How can I parse free text (Twitter tweets) against a large database of values?

Suppose I have a database containing 500,000 records, each of which represents, say, an animal. What would be the best approach for parsing 140 character tweets to identify matching entries by animal name? For example, on this line ...

"I went down into the forest during the day and could not believe my eyes: I saw a giant polar bear who had a picnic with a red squirrel."

... I would like to mention the phrases "giant polar bear" and "red squirrel" as they appear in my database.
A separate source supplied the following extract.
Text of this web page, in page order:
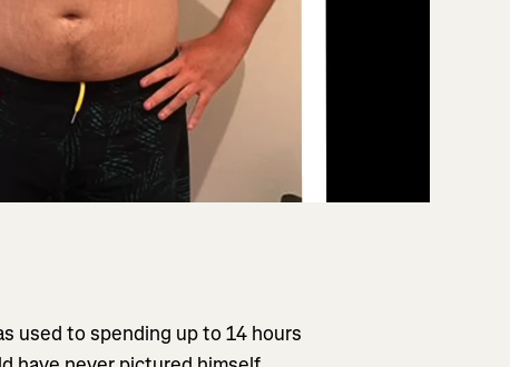
used to spending up to 14 hours

This poses me as a problem that has probably been resolved many times, but from where I am sitting, it looks overly intense - repeating every db entry that checks for consistency in a string is certainly a crazy way to do this.
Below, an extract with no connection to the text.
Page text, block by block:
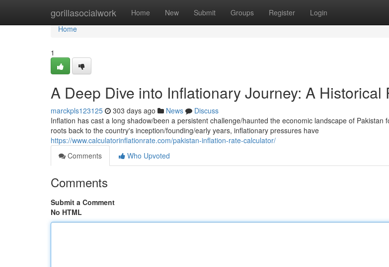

Can any of those who have received a compi degree have saved me from my suffering? I work in C # if that matters. Hurrah!

+4
source share
4 answers

Assuming the database is pretty static, use a color filter . This is a degenerate form of a hash table that stores only bits indicating the presence of a value, without storing the value itself. This is probable, because hashes can collide, so every hit requires a full search. But a 1 MB flowering filter with 500,000 entries can have at least 0.03% false positives.

Some math: To get this low speed, up to 23 hash codes are required, each of which has 23 bits of entropy, a total of 529 bits. Bob Jenkins 64-bit hash function generates 192 bits of entropy in a single pass (if you use unregistered variables in hash() , which Bob quotes as possibly as “mediocre” hash), which requires no more than three passes. Due to how flowering filters work, you don’t need all the entropy for each request, as most search queries will report a skip before moving on to the 23rd hash code.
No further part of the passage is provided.